This is a try to load Kangaroo component in Python, in Python it is very solw.

I’m not sure why calling it with NodeInCode in Python would be so slow.
Anyway, here’s an example of calling the solver directly in C#
equal_dist_pts_script.gh (19.8 KB)

image

//initialize the solver
    var ps = new KangarooSolver.PhysicalSystem();
    var goals = new List<IGoal>();

    var div = crv.DivideByCount(n, true);
    Polyline poly = new Polyline();
    for(int i = 0; i < n + 1;i++)
    {
      Point3d pt = crv.PointAt(div[i]);
      poly.Add(pt);
      ps.AddParticle(pt, 1);
    }
    goals.Add(new Anchor(crv.PointAtStart, 1e300));
    goals.Add(new Anchor(crv.PointAtEnd, 1e300));
    goals.Add(new OnCurve(poly.ToArray().ToList(), crv, 1));
    var segments = new List<Curve>();
    for(int i = 0; i < n;i++)
      segments.Add(poly.SegmentAt(i).ToNurbsCurve());
    goals.Add(new EqualLength(segments, 1));

    foreach(IGoal g in goals)
    {
      ps.AssignPIndex(g, 0.0001); 
//this combines coincident points into single particles and set the indexing for the goals
    }

    int counter = 0;
    int maxIter = 5000;
    double threshold = 1e-15;

    do
    {
      //Step forward, using these goals, stopping if the threshold or max iterations is reached
      ps.Step(goals, true, threshold);
      counter++;
    }
    while(ps.GetvSum() > threshold && counter < maxIter);

    A = new Polyline(ps.GetPositions());
3 Likes

Thank you @DanielPiker , appreciate your help.

Hi @DanielPiker
I remove counter, maxIter and change threshold to 1e-20, it work find and very precise result
Can you make it as component and add it to Kangaroo tab? this will be very useful.

Hi @anon39580149,

Glad to hear it is useful. Yes, we can look at adding this equal distance division as a standard component.

About removing maxIter - generally it’s safer to include some break out counter like this when calling Kangaroo from a script.
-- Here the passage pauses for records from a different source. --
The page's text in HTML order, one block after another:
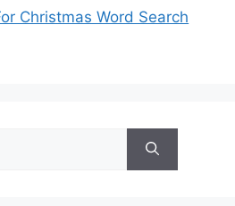
Christmas Word Search
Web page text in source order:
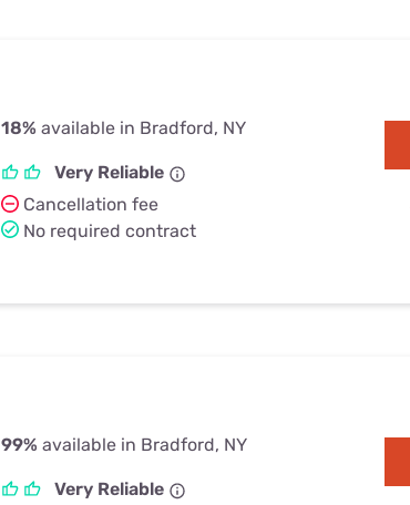
18% available in Bradford, NY
Very Reliable
Cancellation fee
No required contract
99% available in Bradford, NY
Very Reliable
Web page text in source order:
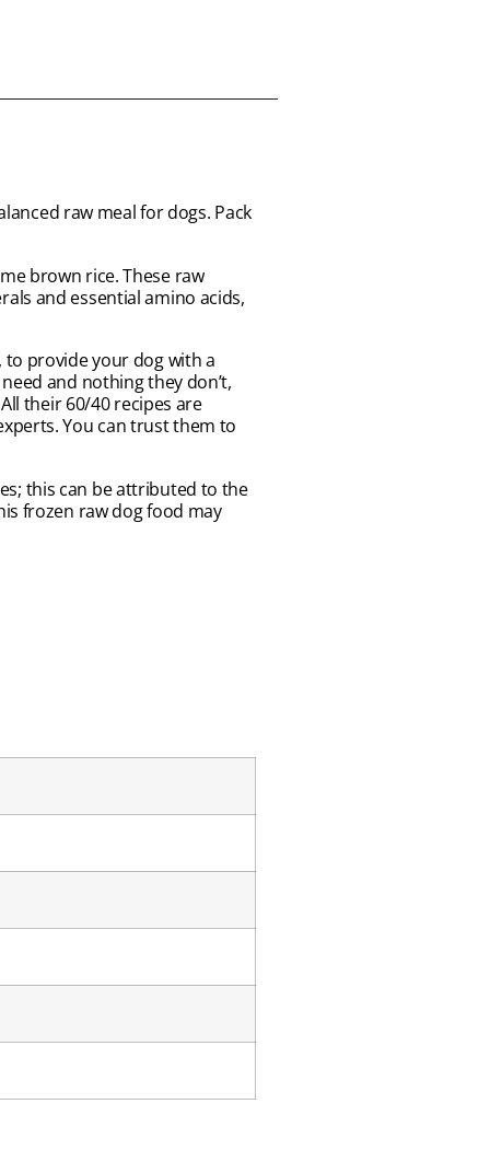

In this example the system is simple and will probably always converge, but for other more complex setups with other goals there’s sometimes a danger that some input could result in a non-converging simulation that keeps oscillating forever (for example a simulation of a flag blowing in the wind).
With the regular Solver component you can just stop the solver in these situations, but if it is inside a While loop in a script, it would get stuck looping and you’d have to force quit Rhino.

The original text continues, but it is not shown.